Three more chapters of my data architecture book are available!
As I have mentioned in a prior blog post, I have been writing a data architecture book, which I started last November. The title of the book is “Deciphering Data Architectures: Choosing Between a Modern Data Warehouse, Data Fabric, Data Lakehouse, and Data Mesh” and it is being published by O’Reilly.
There are now five chapters and the preface available in their Early Release program:
- Big Data
- Types of Data Architectures
- The Architecture Design Session
- The Relational Data Warehouse
- Data Lake
It’s 80 printed pages. Check it out here! You can expect to see two additional chapters appear each month. This is a great way to start reading the book without having to wait until the entire book is done. Note you have to have an O’Reilly subscription to access it, or start a free 10-day trial. The site has the release date for the full book as May 2024, but I’m expecting it to be available by the end of this year. Please send me any feedback on the book to jamesserra3@gmail.com. Would love to hear what you think!
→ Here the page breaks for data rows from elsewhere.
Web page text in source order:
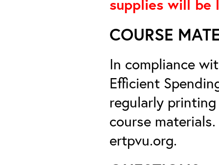
supplies will be
COURSE
In compliance
Efficient
regularly
course
ertpvu.org.
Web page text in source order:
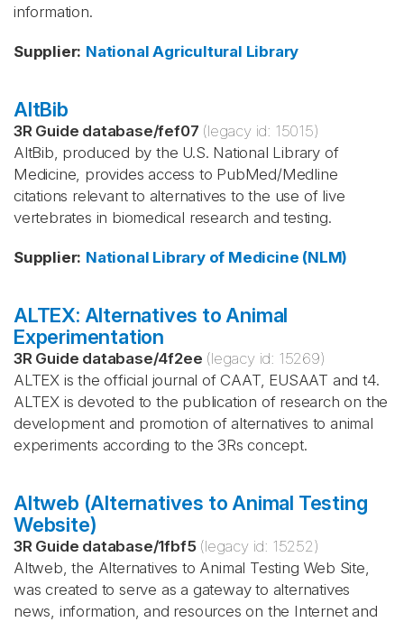
information.
Supplier: National Agricultural Library
AltBib
3R Guide database/fef07 (legacy id: 15015)
AltBib, produced by the U.S. National Library of
Medicine, provides access to PubMed/Medline
citations relevant to alternatives to the use of live
vertebrates in biomedical research and testing.
Supplier: National Library of Medicine (NLM)
ALTEX: Alternatives to Animal
Experimentation
3R Guide database/4f2ee (legacy id: 15269)
ALTEX is the official journal of CAAT, EUSAAT and t4.
ALTEX is devoted to the publication of research on the
development and promotion of alternatives to animal
experiments according to the 3Rs concept.
Altweb (Alternatives to Animal Testing
Website)
3R Guide database/1fbf5 (legacy id: 15252)
Altweb, the Alternatives to Animal Testing Web Site,
was created to serve as a gateway to alternatives
news, information, and resources on the Internet and

Data lake chapter looks as copy paste from dozen already available at Oreilly books. At first paragraph you defining Data Lake as schema-on-read, but for Presentation (Gold) data layer define “data that has been transformed into a specific schema for use in reporting tools”.
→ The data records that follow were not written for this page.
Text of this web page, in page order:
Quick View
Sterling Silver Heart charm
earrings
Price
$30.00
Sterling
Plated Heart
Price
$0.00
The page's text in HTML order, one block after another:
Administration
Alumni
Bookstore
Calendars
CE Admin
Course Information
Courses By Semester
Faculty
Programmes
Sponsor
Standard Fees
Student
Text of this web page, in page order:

So, same as in dozens other books there are no explanation why “schema-on-read” if almost all Data Lake users will work with Presentation data layer, where schema will be predefined.
I greatly appreciate the feedback! I certainly did not copy-and-paste from other Oreilly books, rather it came from my own blogs and experiences. Your point on the presentation layer confusion is spot on and I will update that chapter to make that more clear. Thanks for pointing that out!